DATA EXTRACT:
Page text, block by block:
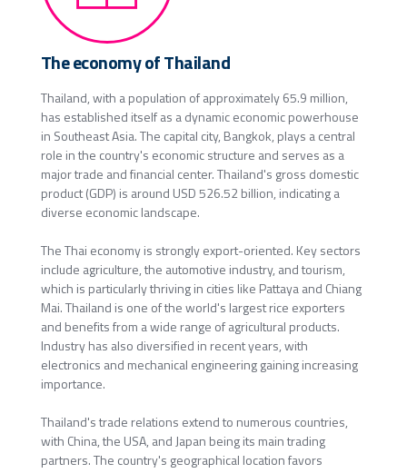
The economy of Thailand
Thailand, with a population of approximately 65.9 million,
has established itself as a dynamic economic powerhouse
in Southeast Asia. The capital city, Bangkok, plays a central
role in the country's economic structure and serves as a
major trade and financial center. Thailand's gross domestic
product (GDP) is around USD 526.52 billion, indicating a
diverse economic landscape.
The Thai economy is strongly export-oriented. Key sectors
include agriculture, the automotive industry, and tourism,
which is particularly thriving in cities like Pattaya and Chiang
Mai. Thailand is one of the world's largest rice exporters
and benefits from a wide range of agricultural products.
Industry has also diversified in recent years, with
electronics and mechanical engineering gaining increasing
importance.
Thailand's trade relations extend to numerous countries,
with China, the USA, and Japan being its main trading
partners. The country's geographical location favors

EXERCISE DESCRIPTION: Quote the records above exactly, from the first line through the line containing "The Thai economy", and leave out the pictures.

TASK RESULT:
Page text, block by block:
The economy of Thailand
Thailand, with a population of approximately 65.9 million,
has established itself as a dynamic economic powerhouse
in Southeast Asia. The capital city, Bangkok, plays a central
role in the country's economic structure and serves as a
major trade and financial center. Thailand's gross domestic
product (GDP) is around USD 526.52 billion, indicating a
diverse economic landscape.
The Thai economy is strongly export-oriented. Key sectors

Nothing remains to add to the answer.